**TASK OBJECTIVE:**
Look through the data below for the line with "and empowered to" and the line with "resilient leadership pipelines", then output those two and all lines in between, exactly as written.
# # # # # # #
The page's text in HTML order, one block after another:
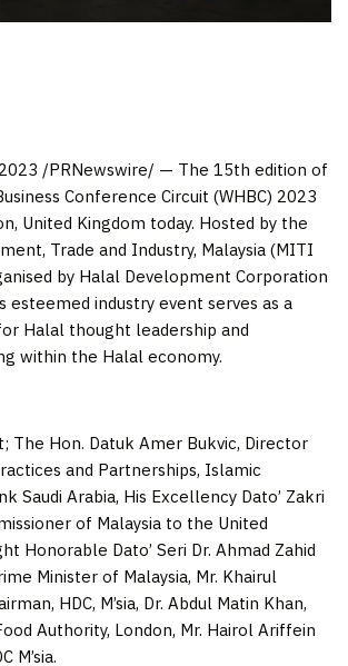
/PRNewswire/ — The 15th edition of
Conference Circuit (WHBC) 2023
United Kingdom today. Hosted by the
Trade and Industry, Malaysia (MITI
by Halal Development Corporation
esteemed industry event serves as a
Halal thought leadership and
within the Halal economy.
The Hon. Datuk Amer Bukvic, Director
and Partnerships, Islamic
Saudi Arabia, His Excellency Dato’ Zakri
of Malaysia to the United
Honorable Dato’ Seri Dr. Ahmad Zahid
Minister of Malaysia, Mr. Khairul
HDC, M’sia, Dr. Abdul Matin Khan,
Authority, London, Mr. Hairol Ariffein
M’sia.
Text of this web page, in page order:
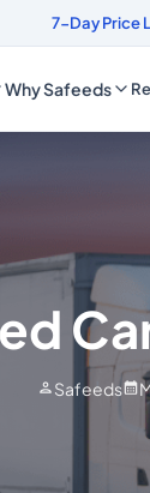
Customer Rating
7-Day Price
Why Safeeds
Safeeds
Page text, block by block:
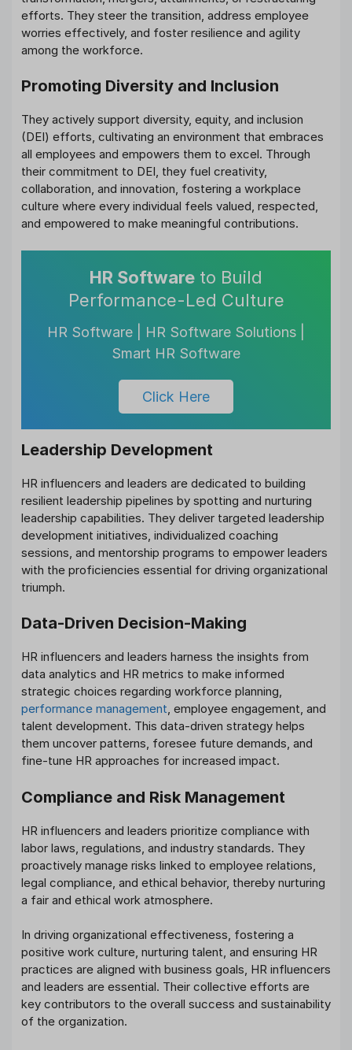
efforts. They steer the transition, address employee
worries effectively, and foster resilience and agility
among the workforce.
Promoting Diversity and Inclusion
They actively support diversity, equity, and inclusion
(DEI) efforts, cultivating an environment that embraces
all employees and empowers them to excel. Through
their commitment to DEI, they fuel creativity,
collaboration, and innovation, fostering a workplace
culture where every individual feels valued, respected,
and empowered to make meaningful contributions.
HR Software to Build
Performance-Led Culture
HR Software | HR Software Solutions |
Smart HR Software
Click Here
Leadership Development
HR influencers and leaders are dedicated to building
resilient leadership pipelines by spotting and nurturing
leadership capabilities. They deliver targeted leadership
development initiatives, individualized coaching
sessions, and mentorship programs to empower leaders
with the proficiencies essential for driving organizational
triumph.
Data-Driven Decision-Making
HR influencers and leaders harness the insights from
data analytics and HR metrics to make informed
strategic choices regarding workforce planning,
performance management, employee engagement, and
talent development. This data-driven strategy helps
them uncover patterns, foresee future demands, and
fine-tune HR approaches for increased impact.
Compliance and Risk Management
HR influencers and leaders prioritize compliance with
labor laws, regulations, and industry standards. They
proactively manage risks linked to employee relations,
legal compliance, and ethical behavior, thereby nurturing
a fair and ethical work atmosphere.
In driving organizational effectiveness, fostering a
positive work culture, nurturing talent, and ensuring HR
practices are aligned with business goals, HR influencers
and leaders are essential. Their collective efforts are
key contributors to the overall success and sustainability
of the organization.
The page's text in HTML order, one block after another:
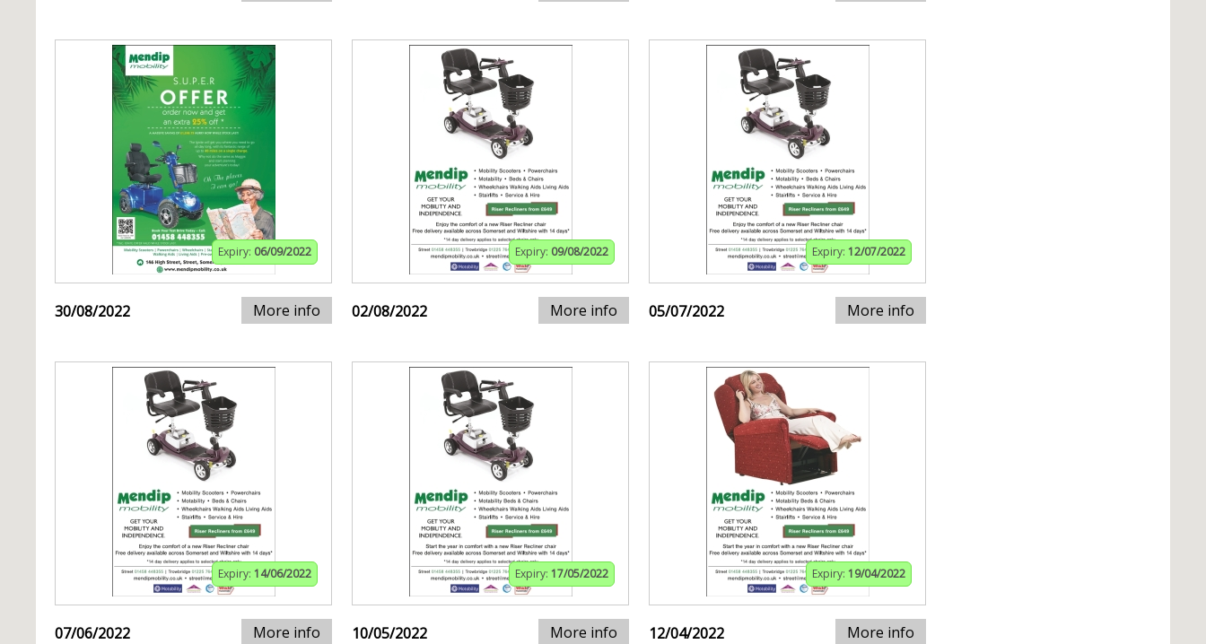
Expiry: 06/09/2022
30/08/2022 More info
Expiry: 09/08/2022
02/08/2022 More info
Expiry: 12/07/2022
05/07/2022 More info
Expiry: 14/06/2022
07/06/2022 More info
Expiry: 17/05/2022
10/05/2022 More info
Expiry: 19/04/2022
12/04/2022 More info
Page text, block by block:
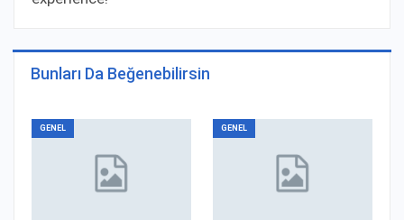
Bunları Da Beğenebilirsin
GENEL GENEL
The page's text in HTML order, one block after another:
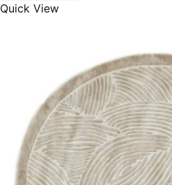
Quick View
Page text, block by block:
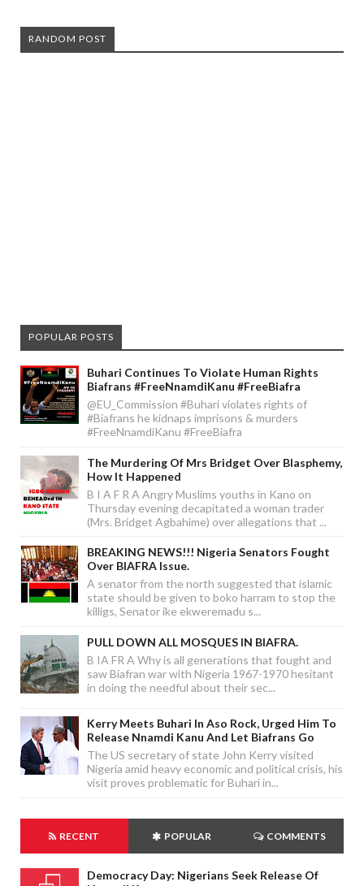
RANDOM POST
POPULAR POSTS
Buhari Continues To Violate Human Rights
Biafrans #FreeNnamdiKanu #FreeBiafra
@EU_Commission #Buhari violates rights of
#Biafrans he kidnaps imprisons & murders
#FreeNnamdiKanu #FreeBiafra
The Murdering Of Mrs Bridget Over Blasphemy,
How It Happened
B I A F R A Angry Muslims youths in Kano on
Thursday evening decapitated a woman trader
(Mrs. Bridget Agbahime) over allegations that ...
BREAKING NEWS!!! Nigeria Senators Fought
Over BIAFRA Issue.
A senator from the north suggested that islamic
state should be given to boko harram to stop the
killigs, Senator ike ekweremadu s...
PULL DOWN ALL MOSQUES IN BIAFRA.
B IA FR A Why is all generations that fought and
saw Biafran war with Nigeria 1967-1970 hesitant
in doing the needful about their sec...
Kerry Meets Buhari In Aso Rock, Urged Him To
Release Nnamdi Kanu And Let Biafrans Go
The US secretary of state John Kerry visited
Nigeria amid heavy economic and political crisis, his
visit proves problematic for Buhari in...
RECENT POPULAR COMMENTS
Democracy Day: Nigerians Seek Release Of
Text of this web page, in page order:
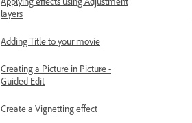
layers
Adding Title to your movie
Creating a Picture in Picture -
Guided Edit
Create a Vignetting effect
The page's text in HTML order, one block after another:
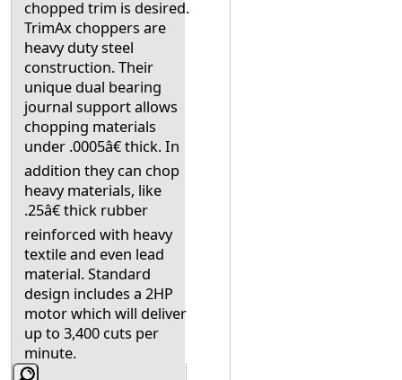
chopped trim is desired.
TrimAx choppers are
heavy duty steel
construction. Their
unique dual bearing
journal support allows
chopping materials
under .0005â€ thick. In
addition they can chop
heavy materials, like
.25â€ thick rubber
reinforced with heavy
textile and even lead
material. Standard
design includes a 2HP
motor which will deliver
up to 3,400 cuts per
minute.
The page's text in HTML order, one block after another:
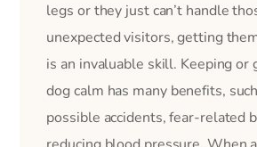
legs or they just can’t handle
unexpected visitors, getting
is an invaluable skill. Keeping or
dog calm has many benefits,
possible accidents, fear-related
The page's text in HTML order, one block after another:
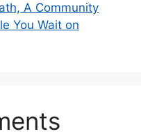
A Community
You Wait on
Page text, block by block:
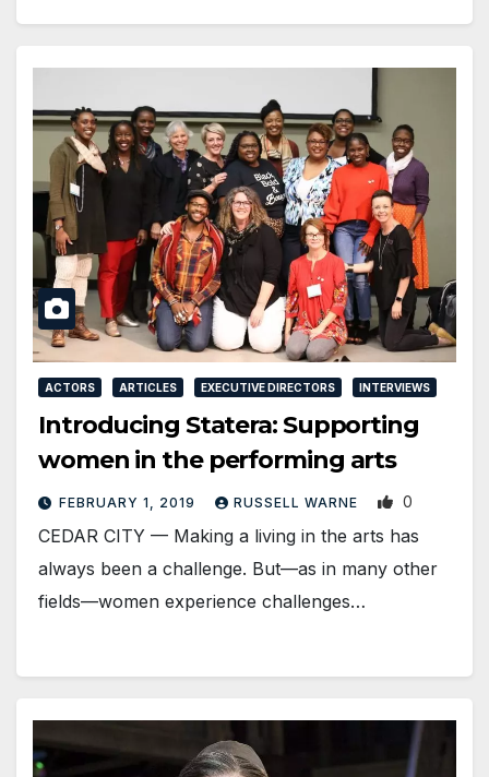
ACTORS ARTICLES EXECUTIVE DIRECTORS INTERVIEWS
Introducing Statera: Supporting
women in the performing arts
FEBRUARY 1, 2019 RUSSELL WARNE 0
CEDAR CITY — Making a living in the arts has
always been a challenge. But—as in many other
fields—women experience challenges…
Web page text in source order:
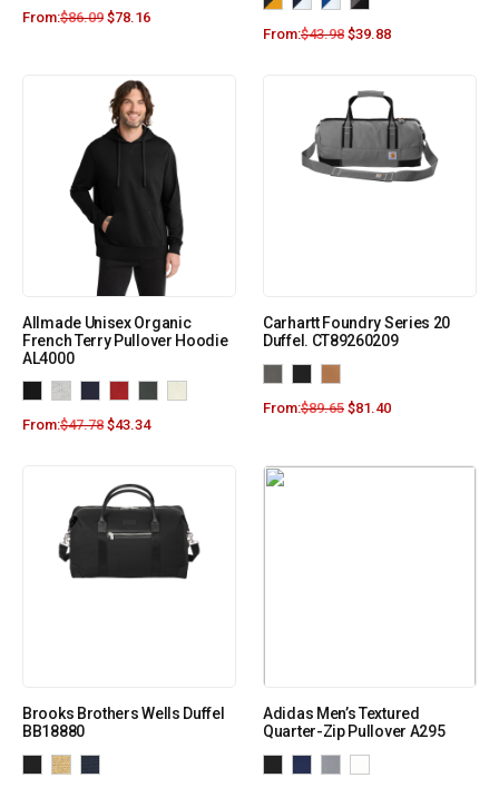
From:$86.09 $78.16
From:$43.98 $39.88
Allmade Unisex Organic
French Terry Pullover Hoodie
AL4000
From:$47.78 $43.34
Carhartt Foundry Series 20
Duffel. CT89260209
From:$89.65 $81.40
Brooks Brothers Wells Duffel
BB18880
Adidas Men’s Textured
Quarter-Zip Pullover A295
# # # # # # #
**ANSWER TO THE EXERCISE:**
and empowered to make meaningful contributions.
HR Software to Build
Performance-Led Culture
HR Software | HR Software Solutions |
Smart HR Software
Click Here
Leadership Development
HR influencers and leaders are dedicated to building
resilient leadership pipelines by spotting and nurturing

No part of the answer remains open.